Ya está todo acabado. Y ahora, después de esto, ya sabes: no tienes que ser nunca novia de nadie sino mía, y no tienes que casarte nunca con nadie más que conmigo. ¿Quieres?

— Sí; nunca seré novia de nadie ni me casaré más que contigo, y tú no te casarás tampoco más que conmigo.

— Por supuesto. Eso es parte de la cosa. Y siempre, cuando vengas a la escuela o al irte a casa, tengo yo que acompañarte cuando nadie nos vea; y yo te escojo a ti y tú me escoges a mí en todas las fiestas, porque así hay que hacer cuando se es novia.

— ¡Qué bien! No lo había oído nunca.

— Es la mar de divertido. Si supieras lo que Amy Lawrence y yo...

En los grandes ojos que le miraban vio Tom la torpeza cometida, y se detuvo, confuso.

— ¡Tom! ¡Yo no soy la primera que ha sido tu novia!

La muchachita empezó a llorar.

— No llores, Becky —dijo Tom—. Ella ya no me importa nada.

— Sí, sí te importa, Tom... Tú sabes que sí.
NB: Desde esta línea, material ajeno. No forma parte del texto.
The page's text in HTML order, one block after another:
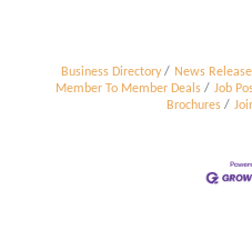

Tom trató de echarle un brazo en torno del cuello, pero ella lo rechazó y volvió la cara a la pared y siguió llorando. Hizo él otro intento, con persuasivas palabras, y ella volvió a rechazarlo. Entonces se le alborotó el orgullo, y dio media vuelta y salió de la escuela. Se quedó un rato por allí, agitado y nervioso, mirando de cuando en cuando a la puerta, con la esperanza de que Becky se arrepentiría y vendría a buscarlo. Pero no hubo tal cosa. Entonces comenzó a afligirse y a pensar que la culpa era suya. Mantuvo una recia lucha consigo mismo para decidirse a hacer nuevos avances, pero al fin reunió ánimos para la empresa y entró en la escuela.
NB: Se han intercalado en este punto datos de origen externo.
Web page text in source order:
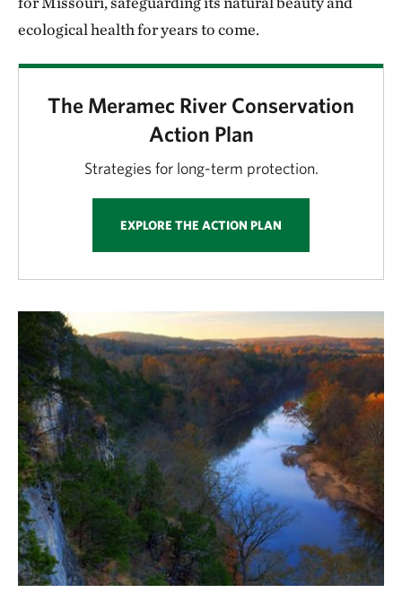
ecological health for years to come.
The Meramec River Conservation
Action Plan
Strategies for long-term protection.
EXPLORE THE ACTION PLAN
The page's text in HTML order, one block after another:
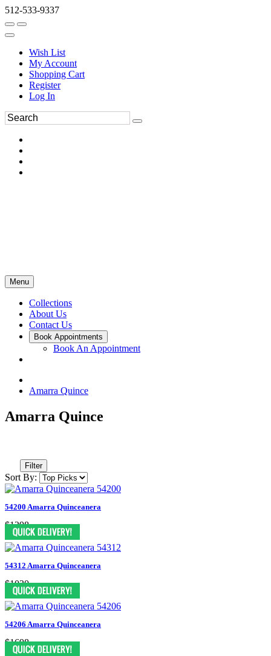
512-533-9337
Wish List
My Account
Shopping Cart
Register
Log In
Menu
Collections
About Us
Contact Us
Book Appointments
Book An Appointment
Amarra Quince
Amarra Quince
Filter
Sort By:
54200 Amarra Quinceanera
$1298
54312 Amarra Quinceanera
$1020
54206 Amarra Quinceanera
$1698
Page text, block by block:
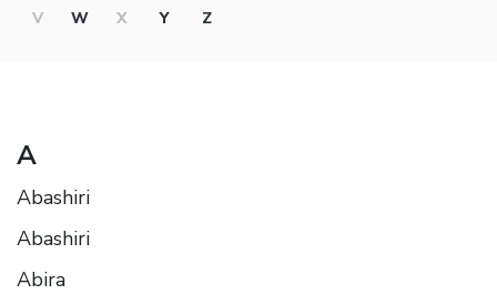
V
W X Y Z
A
Abashiri
Abashiri
Abira
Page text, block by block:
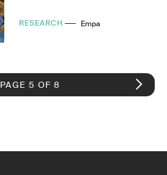
RESEARCH Empa
PAGE 5 OF 8

Becky seguía aún en el rincón, vuelta de espaldas, sollozando, con la cara pegada a la pared. Tom sintió remordimientos. Fue hacia ella y se detuvo un momento sin saber qué hacer. Después dijo, vacilante:

— Becky, no me gusta nadie sino tú.

No hubo más respuestas que los sollozos.

— Becky —prosiguió implorante—, ¿no quieres responderme?

Más sollozos.

Tom sacó su más preciado tesoro, un boliche de latón procedente de un morillo de chimenea, y lo pasó en torno de la niña para que pudiera verlo.

— Becky —dijo—, hazme el favor de tomarlo.

Ella lo tiró contra el suelo. Entonces Tom salió de la escuela y echó a andar hacia las colinas, muy lejos, para no volver más a la escuela por aquel día. Becky empezó a barruntarlo. Corrió hacia la puerta: no se le veía por ninguna parte. Fue al patio de recreo: no estaba allí. Entonces gritó:

— ¡Tom! ¡Tom! ¡Vuelve!

Escuchó anhelosamente, pero no hubo respuesta. No tenía otra compañía que la soledad y el silencio. Se sentó, pues, a llorar de nuevo y a reprocharse por su conducta, y ya para entonces los escolares empezaban a llegar, y tuvo que ocultar su pena y apaciguar su corazón y que echarse a cuestas la cruz de toda una larga tarde de tedio y desolación, sin nadie, entre los extraños que la rodeaban, en quien confiar sus pesares.